Kantian autonomy and the moral self
Review of Metaphysics, The, Dec, 2008 by Eric Entrican Wilson
pure practical reason is a faculty of ends generally, and for it to be indifferent to ends, that is, to take no interest in them, would therefore be a contradiction, since then it would not determine maxims for action either (because every maxim of action contains an end) and would not be practical reason. (14)
Because of its centrality to rationality, end-setting is the essential mark of our humanity: "The capacity to set oneself an end--any end whatsoever--is what characterizes humanity (as distinguished from animality)." (15)
In our actual practical reasoning the relationship between means and ends is mediated by incentives (Triebfeder). (16) We select what we take to be the best means toward prescribed ends, but we must also in some sense be "moved" to adopt those ends as our goals. This is the job of an incentive, which Kant characterizes as the "subjective determining ground of the will of a being whose reason does not by its nature necessarily conform with the objective law." (17) Incentives figure into the explanation of intentional actions in that they help account for why we adopt the ends that we do. To cite an agent's incentive is to cite what moves her to treat something as her end. But it is essential to Kant's theory of agency that we are not merely pushed and pulled by our incentives. They move us in a particular sort of way.

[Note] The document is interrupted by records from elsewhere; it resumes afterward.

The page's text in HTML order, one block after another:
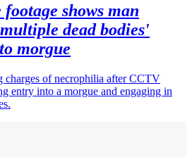
shows man
dead bodies'
morgue
charges of necrophilia after CCTV
entry into a morgue and engaging in
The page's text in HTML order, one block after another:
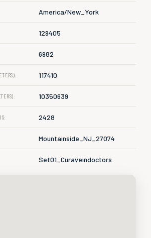
America/New_York
129405
6982
117410
10350639
2428
Mountainside_NJ_27074
Set01_Curaveindoctors

This theoretical commitment is expressed most clearly in what Henry Allison calls the "Incorporation Thesis," which Kant presents in the first part of Religion Within the Boundaries of Mere Reason: (18)
Freedom of the power of choice has the characteristic, entirely peculiar to it, that it cannot be determined to action through any incentive except so far as the human being has incorporated it into his maxim (has made it into a universal rule for himself, according to which he wills to conduct himself. (19)

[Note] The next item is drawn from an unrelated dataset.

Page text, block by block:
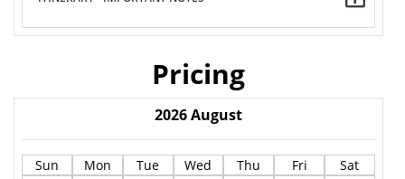
Pricing
2026August
Sun Mon Tue Wed Thu Fri
Sat

There are more and less plausible ways of reading this claim. The least plausible version has Kant committed to the idea that human beings cannot be "determined to act" by incentives unless they incorporate them into their maxims. This is obviously false. Say I hear a scary noise in the woods and am moved by my desire (or "instinct") for self-preservation to run as fast as I can back to camp. This desire can obviously function as an incentive without me having to first incorporate it into a maxim. It is a good thing we do not have to incorporate our incentives into maxims in order to act. We would not survive for long if we did. Surely it must be the case that the vast majority of our actions do not require the incorporation of incentives.
But this leaves room for a more modest and plausible version of Kant's claim. While it must be true that we do not have to incorporate our incentives into our maxims, it also seems true that we can do this. An important range of our behaviors is based on deliberation. That is, many of our actions are the outcome of the process of considering reasons and drawing practical (and sometimes moral) conclusions about how we should conduct ourselves. If we accept this much about human agency, I think we can see that Kant's point is simply that our desires and other sensible impulses do not come prepackaged as reasons. They enjoy this status only by being treated as reasons, that is, only by being taken up and considered to count in favor of or against doing one thing rather than another. As rational beings capable of reflection, we are capable of asking whether a given incentive should move us to pursue a particular end. This is not to deny that sensible impulses of various kinds can also overwhelm us, sometimes to the point where the distance required for reflection is impossible. The point is only that it is in principle always possible for us to respond to a given incentive by asking whether we ought to or should act on it--what Christine Korsgaard calls "the normative question." (20) And it is not until we pose this question that we confer the status of "reason for action" on these incentives. In other words, an incentive becomes for an individual agent a reason for action only when she poses and then answers the normative question. An incentive can certainly force its way in and overwhelm us; this happens frequently, but in such a case it is moving us to act without functioning as a reason. Kant does not have to deny this for his Incorporation Thesis to make sense. In fact, any plausible reading of the Thesis accommodates the point quite easily.